The Ohio State University Corporate Engagement Office

Back to All Technologies

Six Degrees-of-Freedom Quality Assurance Phantom for Radiation Therapy Linear Accelerators

Medical Devices
College
OSU Wexner Medical Center
Researchers
Woods, Kyle
Ayan, Ahmet
Gupta, Nilendu
Woollard, Jeffrey
Licensing Manager
Norris, Francis "Frank"
614-292-5503
norris.641@osu.edu

T2018-001 The medical physics group in the Department of Radiation Oncology has devised a 6DoF phantom that is the first of its kind to fully integrate multiple routine QA tests specifically for a six degrees-of-freedom linac table.

The Need

6DoF treatment tables allow for 2 additional degrees (pitch and roll) compared to traditional 4DoF (vertical, lateral, longitudinal, and yaw) when correcting for patient setup during image-guidance prior to treatment delivery.

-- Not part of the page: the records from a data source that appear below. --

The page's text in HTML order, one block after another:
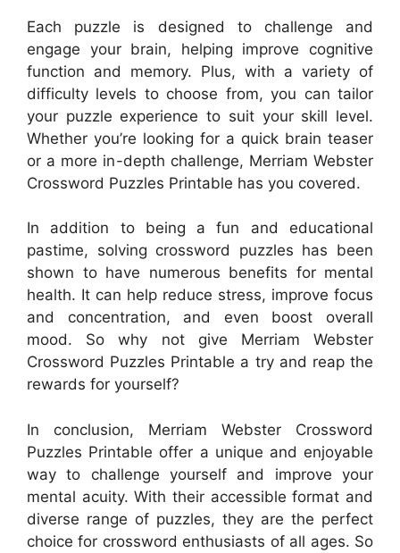
Each puzzle is designed to challenge and
engage your brain, helping improve cognitive
function and memory. Plus, with a variety of
difficulty levels to choose from, you can tailor
your puzzle experience to suit your skill level.
Whether you’re looking for a quick brain teaser
or a more in-depth challenge, Merriam Webster
Crossword Puzzles Printable has you covered.
In addition to being a fun and educational
pastime, solving crossword puzzles has been
shown to have numerous benefits for mental
health. It can help reduce stress, improve focus
and concentration, and even boost overall
mood. So why not give Merriam Webster
Crossword Puzzles Printable a try and reap the
rewards for yourself?
In conclusion, Merriam Webster Crossword
Puzzles Printable offer a unique and enjoyable
way to challenge yourself and improve your
mental acuity. With their accessible format and
diverse range of puzzles, they are the perfect
choice for crossword enthusiasts of all ages. So
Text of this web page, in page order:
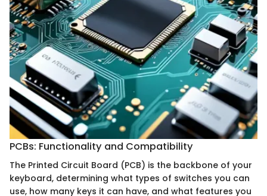
PCBs: Functionality and Compatibility
The Printed Circuit Board (PCB) is the backbone of your
keyboard, determining what types of switches you can
use, how many keys it can have, and what features you
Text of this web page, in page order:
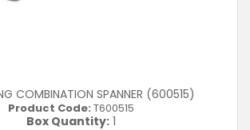
COMBINATION SPANNER (600515)
Product Code: T600515
Box Quantity: 1
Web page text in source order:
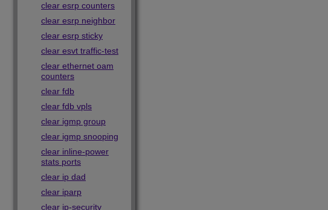
clear esrp counters
clear esrp neighbor
clear esrp sticky
clear esvt traffic-test
clear ethernet oam
counters
clear fdb
clear fdb vpls
clear igmp group
clear igmp snooping
clear inline-power
stats ports
clear ip dad
clear iparp
clear ip-security
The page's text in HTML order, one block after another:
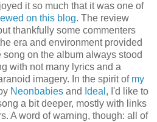
it so much that it was one of
on this blog. The review
thankfully some commenters
era and environment provided
on the album always stood
with not many lyrics and a
imagery. In the spirit of my
Neonbabies and Ideal , I'd like to
a bit deeper, mostly with links
A word of warning, though: all of
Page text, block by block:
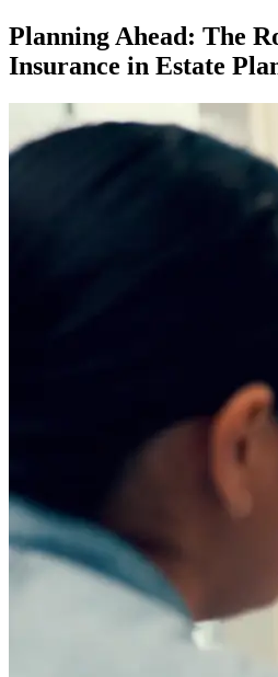
Planning Ahead: The
Insurance in Estate
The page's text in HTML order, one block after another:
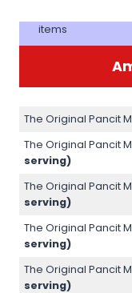
items
The Original Pancit
The Original Pancit
serving)
The Original Pancit
serving)
The Original Pancit
serving)
The Original Pancit
serving)
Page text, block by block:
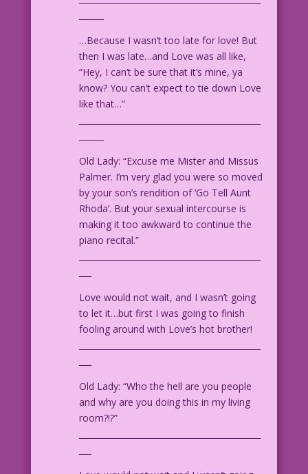
…Because I wasn’t too late for love! But
then I was late…and Love was all like,
“Hey, I can’t be sure that it’s mine, ya
know? You can’t expect to tie down Love
like that…”
Old Lady: “Excuse me Mister and Missus
Palmer. I’m very glad you were so moved
by your son’s rendition of ‘Go Tell Aunt
Rhoda’. But your sexual intercourse is
making it too awkward to continue the
piano recital.”
Love would not wait, and I wasn’t going
to let it…but first I was going to finish
fooling around with Love’s hot brother!
Old Lady: “Who the hell are you people
and why are you doing this in my living
room?!?”
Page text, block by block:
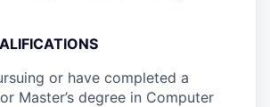
or have completed a
or Master’s degree in Computer
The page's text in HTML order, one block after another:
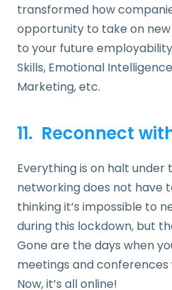
transformed how
opportunity to take on
to your future
Skills, Emotional
Marketing, etc.
11. Reconnect
Everything is on halt under
networking does not have
thinking it’s impossible to
during this lockdown, but
Gone are the days when
meetings and
Now, it’s all online!
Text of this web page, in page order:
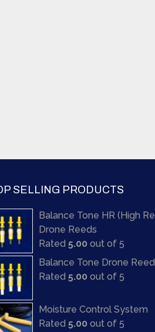
SELLING PRODUCTS
Balance Tone HR (High
Drone Reeds
Rated 5.00 out of 5
Balance Tone Drone
Rated 5.00 out of 5
Moisture Control System
Rated 5.00 out of 5
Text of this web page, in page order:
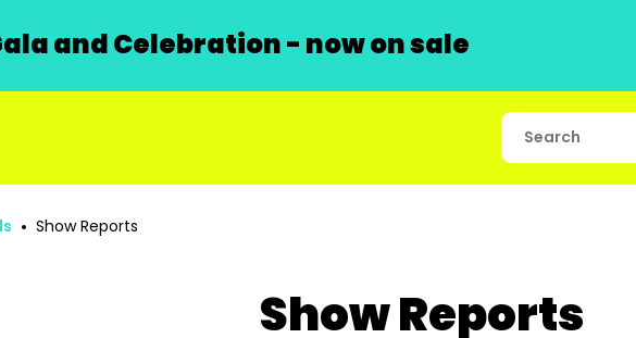
and Celebration - now on sale
Show Reports
Show Reports
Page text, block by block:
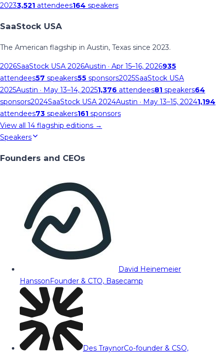
20233,521 attendees164 speakers
SaaStock USA
The American flagship in Austin, Texas since 2023.
2026SaaStock USA 2026Austin · Apr 15–16, 2026935
attendees57 speakers55 sponsors2025SaaStock USA
2025Austin · May 13–14, 20251,376 attendees81 speakers64
sponsors2024SaaStock USA 2024Austin · May 13–15, 20241,194
attendees73 speakers161 sponsors
View all 14 flagship editions →
Speakers
Founders and CEOs
David Heinemeier
HanssonFounder & CTO, Basecamp
Des TraynorCo-founder & CSO,
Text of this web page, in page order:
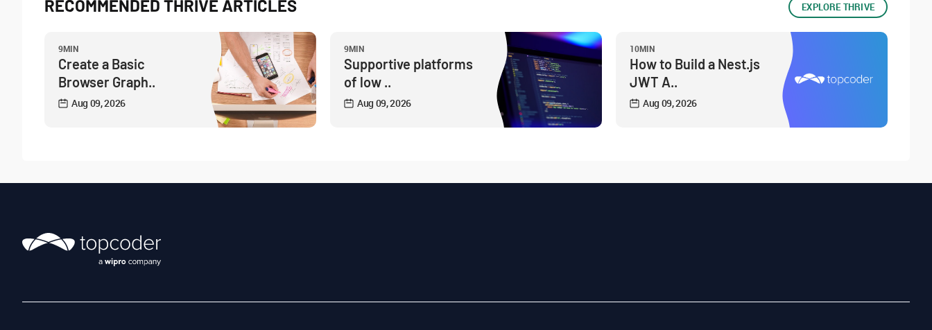
RECOMMENDED THRIVE ARTICLES EXPLORE THRIVE
9MIN
Create a Basic
Browser Graph..
Aug 09, 2026
9MIN
Supportive platforms
of low ..
Aug 09, 2026
10MIN
How to Build a Nest.js
JWT A..
Aug 09, 2026
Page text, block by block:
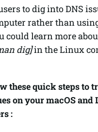
to dig into DNS
rather than
could learn more
dig]in the Linux
these quick steps to
on your macOS
:
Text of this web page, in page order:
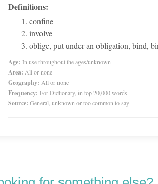
Definitions:
confine
involve
oblige, put under an obligation, bind,
Age: In use throughout the ages/unknown
Area: All or none
Geography: All or none
Frequency: For Dictionary, in top 20,000 words
Source: General, unknown or too common to say
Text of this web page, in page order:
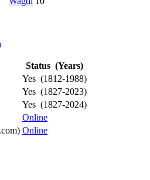
Status (Years)
Yes (1812-1988)
Yes (1827-2023)
Yes (1827-2024)
Online
Online
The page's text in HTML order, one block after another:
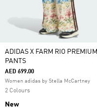
ADIDAS X FARM RIO PREMIUM
PANTS
AED 699.00
Women adidas by Stella McCartney
2 Colours
New
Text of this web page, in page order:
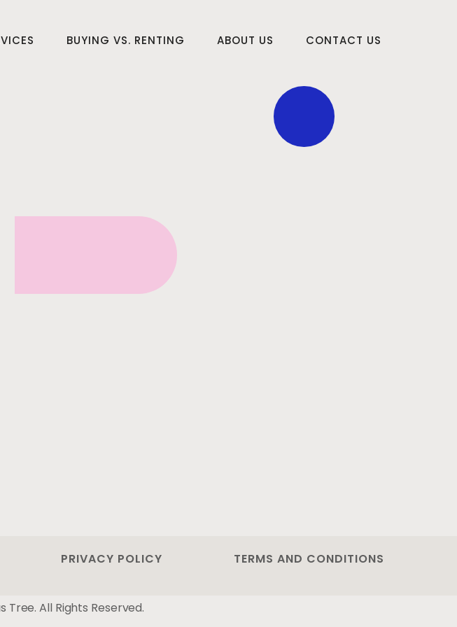
BUYING VS. RENTING ABOUT US CONTACT US
PRIVACY POLICY TERMS AND CONDITIONS
All Rights Reserved.
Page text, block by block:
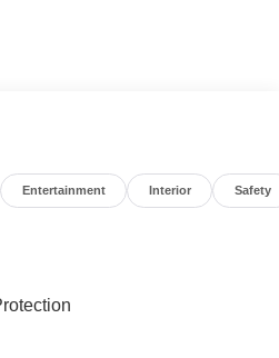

These tables allow for more accurate patient treatments and could potentially increase efficacy in target delivery while decreasing side effects to normal tissues. Since this 6DoF technology is relatively new, few quality assurance (QA) devices have been developed in order to test this new technology in a streamlined manner.

The Technology

Integrated 6DoF table QA

The 6DoF phantom is the first of its kind to fully integrate multiple routine QA tests specifically for a six degrees-of-freedom linac table. This user friendly phantom streamlines multiple routine QA tests in a quick and consistent manner. The phantom has the capability to verify table translation (vertical, lateral, and longitudinal) and rotation (pitch, roll, and yaw) movements, verify volumetric image registration, test isocentricity of mechanical and radiation isocenter, and validate external laser alignment while following the most stringent TG-142 tolerances.

.

Streamlined six degrees-of-freedom table repositioning verification

With an established reference CT using an accompanying leveler to achieve a straightened position, the phantom is designed with known translation and rotation offset marks. This phantom was designed without leveling pins. Thus, one cannot accidentally adjust the rotation of the phantom from the reference imaging. This allows for quick and consistent setup for routine QA.

.

Unique volumetric image registration verification

The design and shape of the phantom includes complex geometry that allows for a better registration via the vendor’s automatic registration algorithm. This is exemplified by the unique registration structures on the faces of the phantom, which can be customized to any shape or font the manufacturer desires. These structures also provide a visual verification at the registration console for the user to assess the quality of the registration.

.

Winston-Lutz isocenter verification

An embedded ball bearing is included in the center of the phantom for the purpose of Winston-Lutz isocentricity delivery. After translation and rotation adjustments are performed via volumetric imaging, the final table position places the center of the ball bearing at the mechanical isocenter. A plan with small fields and electronic portal imaging acquisition can be delivered at representative cardinal angles for gantry, couch, and collimator positions. Winston-Lutz analysis can be performed offline once delivery is completed.

.

External laser alignment verification

Visual verification of the external lasers can be performed once table adjustments and Winston-Lutz delivery is completed. The phantom includes two sets of marks: initial offset alignment marks and final isocenter marks indicating the center of the ball bearing. The mark thickness is designed to test the most stringent TG-142 tolerance for laser verification. Lasers will run flush along both sets of offset and isocenter marks, as they have the appropriate rotational orientation for both initial and final table position.